EXERCISE GOAL: In the entries below, find the line with "inventory or sourcing" and the line with "#instrumentcalibrationcompanies (8) #JCOMAutomation". Reproduce those two lines and every line between them exactly, and nothing more.

Saved data entries:
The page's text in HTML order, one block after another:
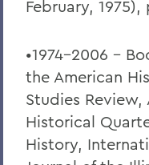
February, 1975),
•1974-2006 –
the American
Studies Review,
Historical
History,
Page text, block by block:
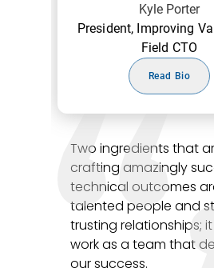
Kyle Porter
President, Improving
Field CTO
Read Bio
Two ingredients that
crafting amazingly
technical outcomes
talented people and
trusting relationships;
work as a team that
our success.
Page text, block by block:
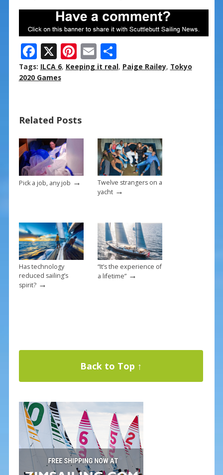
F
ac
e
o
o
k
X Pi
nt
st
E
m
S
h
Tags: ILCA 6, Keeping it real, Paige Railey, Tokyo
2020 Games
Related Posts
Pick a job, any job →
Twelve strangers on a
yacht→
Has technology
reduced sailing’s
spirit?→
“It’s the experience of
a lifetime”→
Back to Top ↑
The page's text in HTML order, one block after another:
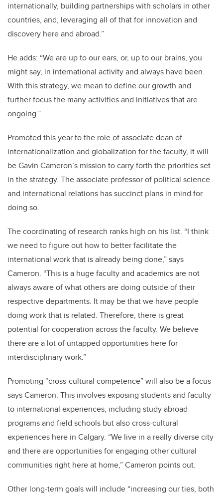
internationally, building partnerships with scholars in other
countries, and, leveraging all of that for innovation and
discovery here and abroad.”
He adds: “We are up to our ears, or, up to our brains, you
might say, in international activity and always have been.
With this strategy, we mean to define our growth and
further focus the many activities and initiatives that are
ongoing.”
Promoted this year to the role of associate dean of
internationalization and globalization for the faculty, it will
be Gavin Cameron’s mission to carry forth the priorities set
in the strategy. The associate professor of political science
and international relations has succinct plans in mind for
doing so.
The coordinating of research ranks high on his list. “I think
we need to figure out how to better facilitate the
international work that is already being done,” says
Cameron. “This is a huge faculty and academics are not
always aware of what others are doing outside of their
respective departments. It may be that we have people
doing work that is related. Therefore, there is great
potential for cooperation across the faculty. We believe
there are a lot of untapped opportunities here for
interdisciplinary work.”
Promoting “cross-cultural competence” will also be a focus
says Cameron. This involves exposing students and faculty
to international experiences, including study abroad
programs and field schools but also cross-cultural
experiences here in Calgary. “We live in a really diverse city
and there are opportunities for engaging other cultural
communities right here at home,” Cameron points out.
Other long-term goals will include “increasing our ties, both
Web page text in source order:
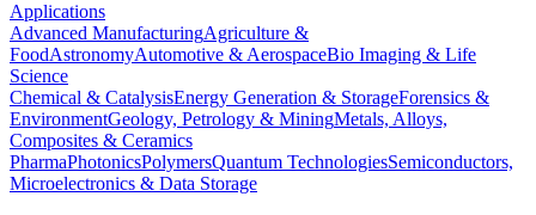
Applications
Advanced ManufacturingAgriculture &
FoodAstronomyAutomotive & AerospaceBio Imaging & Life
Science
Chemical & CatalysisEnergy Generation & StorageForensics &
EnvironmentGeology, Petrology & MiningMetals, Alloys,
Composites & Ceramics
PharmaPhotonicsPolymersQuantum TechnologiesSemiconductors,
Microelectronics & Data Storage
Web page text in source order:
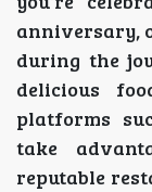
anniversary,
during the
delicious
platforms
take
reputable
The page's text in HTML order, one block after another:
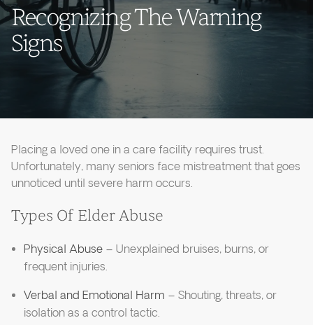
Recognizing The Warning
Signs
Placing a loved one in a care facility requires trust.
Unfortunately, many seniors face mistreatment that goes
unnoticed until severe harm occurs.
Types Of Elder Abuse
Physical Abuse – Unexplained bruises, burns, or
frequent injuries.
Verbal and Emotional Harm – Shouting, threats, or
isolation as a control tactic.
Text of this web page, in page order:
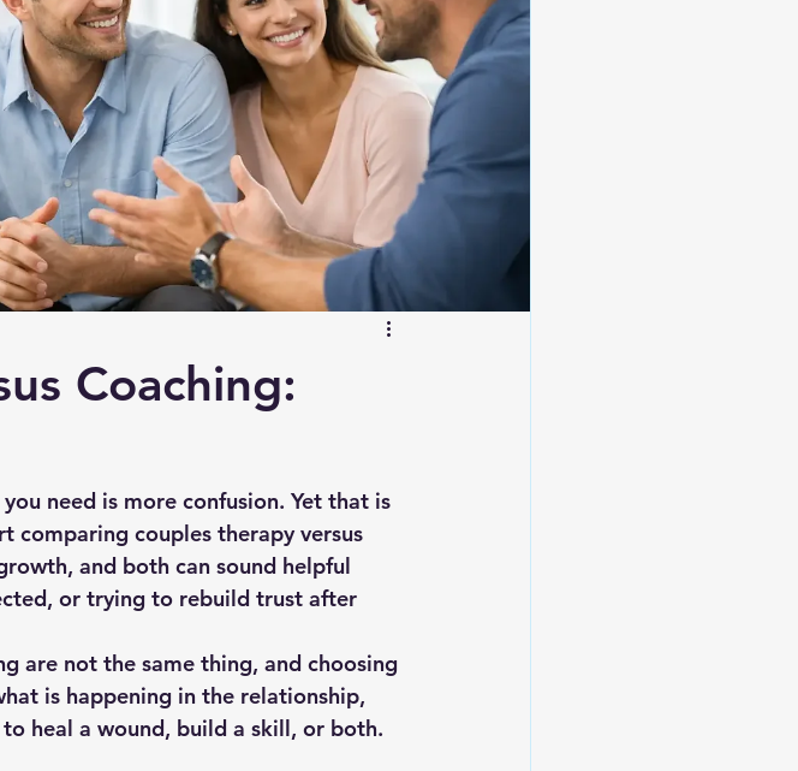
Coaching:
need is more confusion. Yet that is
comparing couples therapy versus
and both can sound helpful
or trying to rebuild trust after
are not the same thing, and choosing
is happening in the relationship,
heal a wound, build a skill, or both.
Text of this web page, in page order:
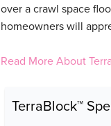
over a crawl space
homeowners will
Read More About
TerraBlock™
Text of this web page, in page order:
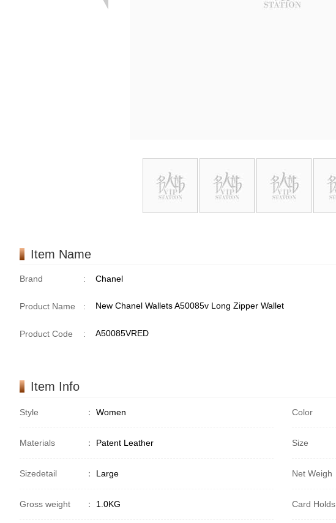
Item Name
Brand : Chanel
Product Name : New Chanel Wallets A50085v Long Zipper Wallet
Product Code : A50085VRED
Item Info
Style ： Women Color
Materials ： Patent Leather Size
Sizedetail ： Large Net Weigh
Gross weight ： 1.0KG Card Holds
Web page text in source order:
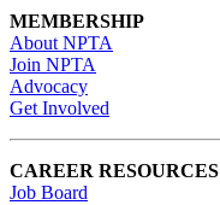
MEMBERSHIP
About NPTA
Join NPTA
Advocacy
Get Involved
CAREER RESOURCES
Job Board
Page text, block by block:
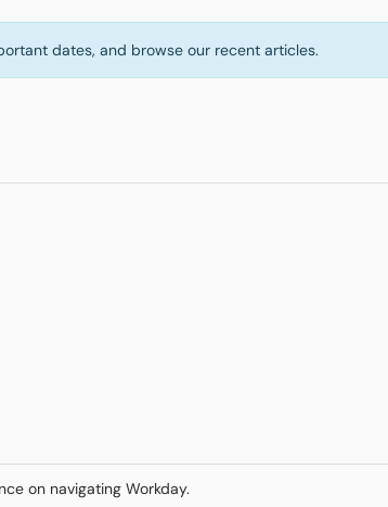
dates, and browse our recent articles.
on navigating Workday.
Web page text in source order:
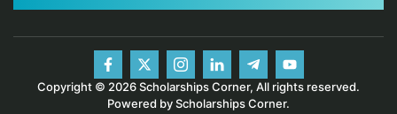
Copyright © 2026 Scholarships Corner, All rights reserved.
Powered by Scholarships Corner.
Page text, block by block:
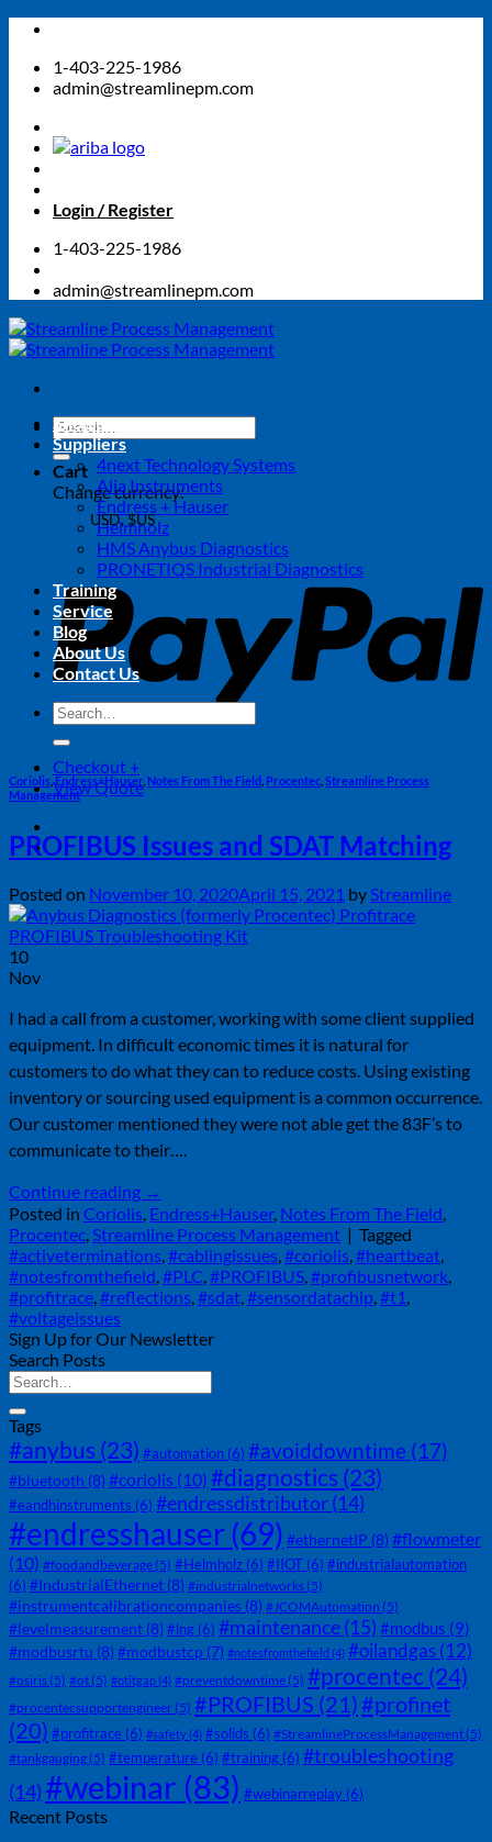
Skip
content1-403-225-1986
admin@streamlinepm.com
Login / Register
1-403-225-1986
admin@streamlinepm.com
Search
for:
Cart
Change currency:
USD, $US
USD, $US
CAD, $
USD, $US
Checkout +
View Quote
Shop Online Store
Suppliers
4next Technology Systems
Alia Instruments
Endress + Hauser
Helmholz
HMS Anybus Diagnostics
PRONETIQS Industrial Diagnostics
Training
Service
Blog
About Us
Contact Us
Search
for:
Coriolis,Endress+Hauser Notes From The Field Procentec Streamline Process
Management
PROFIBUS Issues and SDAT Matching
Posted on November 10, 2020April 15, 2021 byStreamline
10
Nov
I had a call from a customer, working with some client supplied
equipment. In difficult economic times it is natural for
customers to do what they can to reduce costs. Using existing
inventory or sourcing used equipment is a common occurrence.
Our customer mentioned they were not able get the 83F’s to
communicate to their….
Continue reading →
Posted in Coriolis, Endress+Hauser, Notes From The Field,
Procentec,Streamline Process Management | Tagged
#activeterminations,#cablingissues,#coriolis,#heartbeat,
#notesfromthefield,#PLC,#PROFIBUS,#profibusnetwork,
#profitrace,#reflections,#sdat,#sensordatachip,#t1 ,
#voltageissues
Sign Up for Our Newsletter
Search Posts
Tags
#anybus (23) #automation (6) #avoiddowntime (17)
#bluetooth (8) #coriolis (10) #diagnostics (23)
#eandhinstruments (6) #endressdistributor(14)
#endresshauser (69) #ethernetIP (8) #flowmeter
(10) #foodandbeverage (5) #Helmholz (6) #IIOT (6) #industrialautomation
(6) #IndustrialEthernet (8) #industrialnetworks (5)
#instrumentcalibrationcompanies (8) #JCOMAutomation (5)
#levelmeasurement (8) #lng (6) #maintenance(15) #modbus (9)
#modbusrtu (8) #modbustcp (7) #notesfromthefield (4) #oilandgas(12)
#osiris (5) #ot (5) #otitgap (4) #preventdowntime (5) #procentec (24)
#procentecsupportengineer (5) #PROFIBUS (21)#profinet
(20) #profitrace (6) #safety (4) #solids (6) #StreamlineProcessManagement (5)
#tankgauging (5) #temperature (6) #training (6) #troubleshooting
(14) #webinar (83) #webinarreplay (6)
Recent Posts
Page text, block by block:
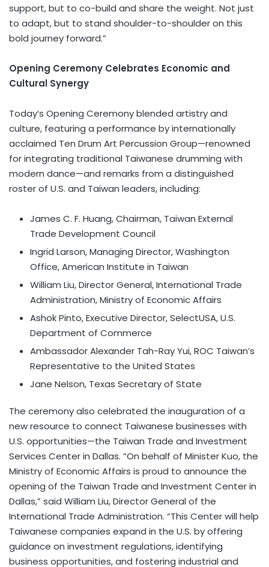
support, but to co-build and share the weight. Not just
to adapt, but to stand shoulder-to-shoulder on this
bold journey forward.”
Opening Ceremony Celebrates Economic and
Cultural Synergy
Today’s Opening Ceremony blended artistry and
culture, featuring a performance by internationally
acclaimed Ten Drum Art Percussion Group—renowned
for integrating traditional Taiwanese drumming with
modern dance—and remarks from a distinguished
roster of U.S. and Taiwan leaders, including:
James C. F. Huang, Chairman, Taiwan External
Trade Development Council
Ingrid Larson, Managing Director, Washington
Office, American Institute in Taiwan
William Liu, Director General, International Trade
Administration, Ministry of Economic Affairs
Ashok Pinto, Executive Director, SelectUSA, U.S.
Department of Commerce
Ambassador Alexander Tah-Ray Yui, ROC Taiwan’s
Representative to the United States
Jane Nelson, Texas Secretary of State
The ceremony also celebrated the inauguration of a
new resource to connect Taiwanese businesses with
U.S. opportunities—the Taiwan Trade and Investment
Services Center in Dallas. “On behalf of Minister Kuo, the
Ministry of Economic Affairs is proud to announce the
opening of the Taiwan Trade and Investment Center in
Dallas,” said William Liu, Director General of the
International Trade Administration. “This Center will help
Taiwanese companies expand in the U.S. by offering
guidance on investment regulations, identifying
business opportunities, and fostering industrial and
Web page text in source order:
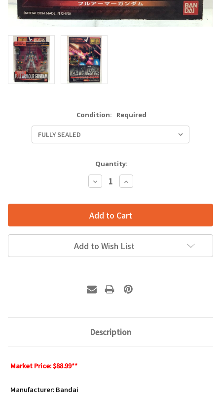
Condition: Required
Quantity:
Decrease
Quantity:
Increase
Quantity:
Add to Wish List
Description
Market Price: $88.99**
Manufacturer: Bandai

EXERCISE RESULT:
inventory or sourcing used equipment is a common occurrence.
Our customer mentioned they were not able get the 83F’s to
communicate to their….
Continue reading →
Posted in Coriolis, Endress+Hauser, Notes From The Field,
Procentec,Streamline Process Management | Tagged
#activeterminations,#cablingissues,#coriolis,#heartbeat,
#notesfromthefield,#PLC,#PROFIBUS,#profibusnetwork,
#profitrace,#reflections,#sdat,#sensordatachip,#t1 ,
#voltageissues
Sign Up for Our Newsletter
Search Posts
Tags
#anybus (23) #automation (6) #avoiddowntime (17)
#bluetooth (8) #coriolis (10) #diagnostics (23)
#eandhinstruments (6) #endressdistributor(14)
#endresshauser (69) #ethernetIP (8) #flowmeter
(10) #foodandbeverage (5) #Helmholz (6) #IIOT (6) #industrialautomation
(6) #IndustrialEthernet (8) #industrialnetworks (5)
#instrumentcalibrationcompanies (8) #JCOMAutomation (5)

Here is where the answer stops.